Later, during Frog’s and Shelley’s parallel crises, Shelley ends up saying all the comforting things to Frog that someone should have been saying to her. It is at this moment that you see her vocation shining through all the weariness. We see Shelley the Nun, and she’s a damned good nun. There’s no room for her crisis at this time, in this place, but she doesn’t begrudge Frog for stealing her trauma. She steps up and changes a moment from one of potential disaster to one that is filled with grace. There’s Shelley going full-court press, all-out nun, and it’s beautiful. At that moment, we all are allowed to see her. “I’m so sorry you had to deal with this. You shouldn’t have to deal with any of this.” says Shelley to Frog, and you somehow know that Shelley isn’t huffing on the inside, “Hell, neither should I.” She is simply, and purely, present with her client. At that moment, she’s immersed in prayer and she doesn’t even realize it.

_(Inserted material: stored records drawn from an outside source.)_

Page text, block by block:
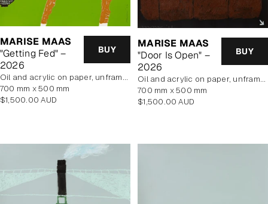
MARISE MAAS
"Getting Fed" –
2026
BUY
oil and acrylic on paper, unframed
700 mm x 500 mm
Regular
$1,500.00 AUD
MARISE MAAS
"Door Is Open" –
2026
BUY
oil and acrylic on paper, unframed
700 mm x 500 mm
Regular
$1,500.00 AUD
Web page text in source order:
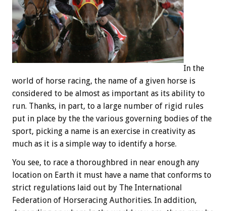
In the
world of horse racing, the name of a given horse is
considered to be almost as important as its ability to
run. Thanks, in part, to a large number of rigid rules
put in place by the the various governing bodies of the
sport, picking a name is an exercise in creativity as
much as it is a simple way to identify a horse.
You see, to race a thoroughbred in near enough any
location on Earth it must have a name that conforms to
strict regulations laid out by The International
Federation of Horseracing Authorities. In addition,
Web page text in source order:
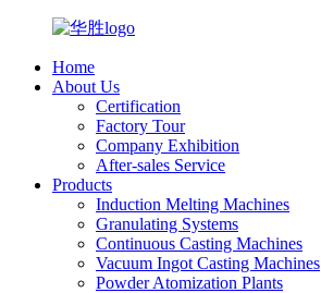
Home
About Us
Certification
Factory Tour
Company Exhibition
After-sales Service
Products
Induction Melting Machines
Granulating Systems
Continuous Casting Machines
Vacuum Ingot Casting Machines
Powder Atomization Plants
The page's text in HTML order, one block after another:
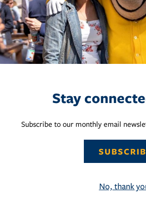
Stay
Subscribe to our monthly email
No, thank
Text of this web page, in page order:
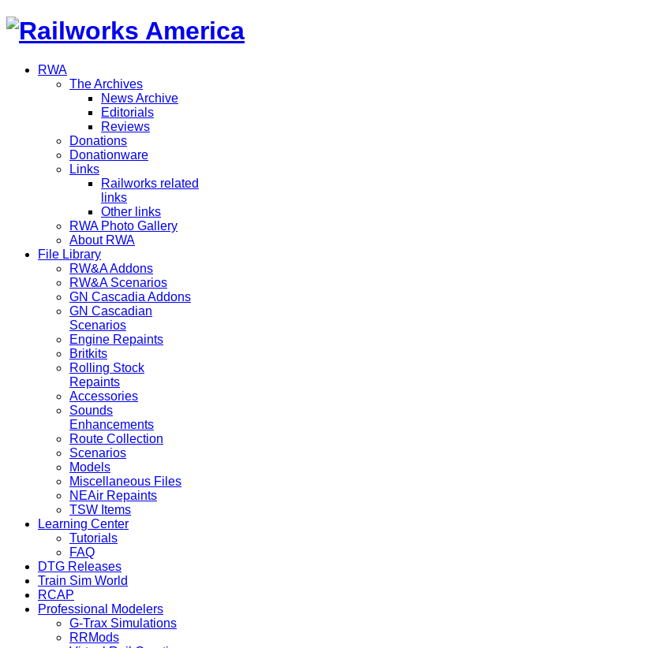
RWA
The Archives
News Archive
Editorials
Reviews
Donations
Donationware
Links
Railworks related
links
Other links
RWA Photo Gallery
About RWA
File Library
RW&A Addons
RW&A Scenarios
GN Cascadia Addons
GN Cascadian
Scenarios
Engine Repaints
Britkits
Rolling Stock
Repaints
Accessories
Sounds
Enhancements
Route Collection
Scenarios
Models
Miscellaneous Files
NEAir Repaints
TSW Items
Learning Center
Tutorials
FAQ
DTG Releases
Train Sim World
RCAP
Professional Modelers
G-Trax Simulations
RRMods
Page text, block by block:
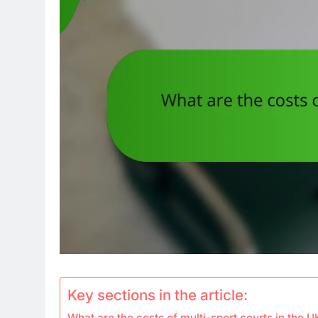
Key sections in the article:

At some point, even a woman stuck on an emotional Island of Misfit Toys as the Nun Who Can’t Pray finds sweet release, in part by turning away from a tenet that has been a core part of her existence. It is perhaps the only act of Christian charity that she directs toward herself — a laying down of the burden of forgiveness.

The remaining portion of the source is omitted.